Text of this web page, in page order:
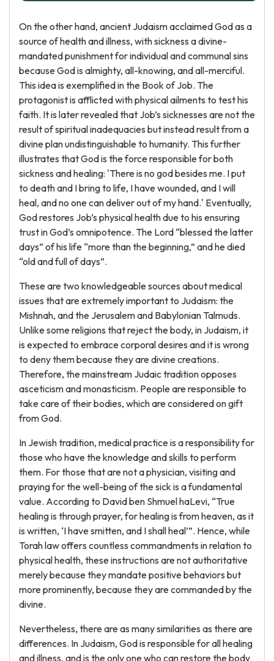
On the other hand, ancient Judaism acclaimed God as a
source of health and illness, with sickness a divine-
mandated punishment for individual and communal sins
because God is almighty, all-knowing, and all-merciful.
This idea is exemplified in the Book of Job. The
protagonist is afflicted with physical ailments to test his
faith. It is later revealed that Job’s sicknesses are not the
result of spiritual inadequacies but instead result from a
divine plan undistinguishable to humanity. This further
illustrates that God is the force responsible for both
sickness and healing: 'There is no god besides me. I put
to death and I bring to life, I have wounded, and I will
heal, and no one can deliver out of my hand.' Eventually,
God restores Job’s physical health due to his ensuring
trust in God’s omnipotence. The Lord “blessed the latter
days” of his life “more than the beginning,” and he died
“old and full of days”.
These are two knowledgeable sources about medical
issues that are extremely important to Judaism: the
Mishnah, and the Jerusalem and Babylonian Talmuds.
Unlike some religions that reject the body, in Judaism, it
is expected to embrace corporal desires and it is wrong
to deny them because they are divine creations.
Therefore, the mainstream Judaic tradition opposes
asceticism and monasticism. People are responsible to
take care of their bodies, which are considered on gift
from God.
In Jewish tradition, medical practice is a responsibility for
those who have the knowledge and skills to perform
them. For those that are not a physician, visiting and
praying for the well-being of the sick is a fundamental
value. According to David ben Shmuel haLevi, “True
healing is through prayer, for healing is from heaven, as it
is written, ‘I have smitten, and I shall heal’”. Hence, while
Torah law offers countless commandments in relation to
physical health, these instructions are not authoritative
merely because they mandate positive behaviors but
more prominently, because they are commanded by the
divine.
Nevertheless, there are as many similarities as there are
differences. In Judaism, God is responsible for all healing
and illness, and is the only one who can restore the body
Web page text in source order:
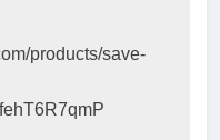
products/save-

--

### Problem statement
The response must restate each line of the material above exactly and contain no images.

### Result of this exercise
Text of this web page, in page order:
On the other hand, ancient Judaism acclaimed God as a
source of health and illness, with sickness a divine-
mandated punishment for individual and communal sins
because God is almighty, all-knowing, and all-merciful.
This idea is exemplified in the Book of Job. The
protagonist is afflicted with physical ailments to test his
faith. It is later revealed that Job’s sicknesses are not the
result of spiritual inadequacies but instead result from a
divine plan undistinguishable to humanity. This further
illustrates that God is the force responsible for both
sickness and healing: 'There is no god besides me. I put
to death and I bring to life, I have wounded, and I will
heal, and no one can deliver out of my hand.' Eventually,
God restores Job’s physical health due to his ensuring
trust in God’s omnipotence. The Lord “blessed the latter
days” of his life “more than the beginning,” and he died
“old and full of days”.
These are two knowledgeable sources about medical
issues that are extremely important to Judaism: the
Mishnah, and the Jerusalem and Babylonian Talmuds.
Unlike some religions that reject the body, in Judaism, it
is expected to embrace corporal desires and it is wrong
to deny them because they are divine creations.
Therefore, the mainstream Judaic tradition opposes
asceticism and monasticism. People are responsible to
take care of their bodies, which are considered on gift
from God.
In Jewish tradition, medical practice is a responsibility for
those who have the knowledge and skills to perform
them. For those that are not a physician, visiting and
praying for the well-being of the sick is a fundamental
value. According to David ben Shmuel haLevi, “True
healing is through prayer, for healing is from heaven, as it
is written, ‘I have smitten, and I shall heal’”. Hence, while
Torah law offers countless commandments in relation to
physical health, these instructions are not authoritative
merely because they mandate positive behaviors but
more prominently, because they are commanded by the
divine.
Nevertheless, there are as many similarities as there are
differences. In Judaism, God is responsible for all healing
and illness, and is the only one who can restore the body
Web page text in source order:
products/save-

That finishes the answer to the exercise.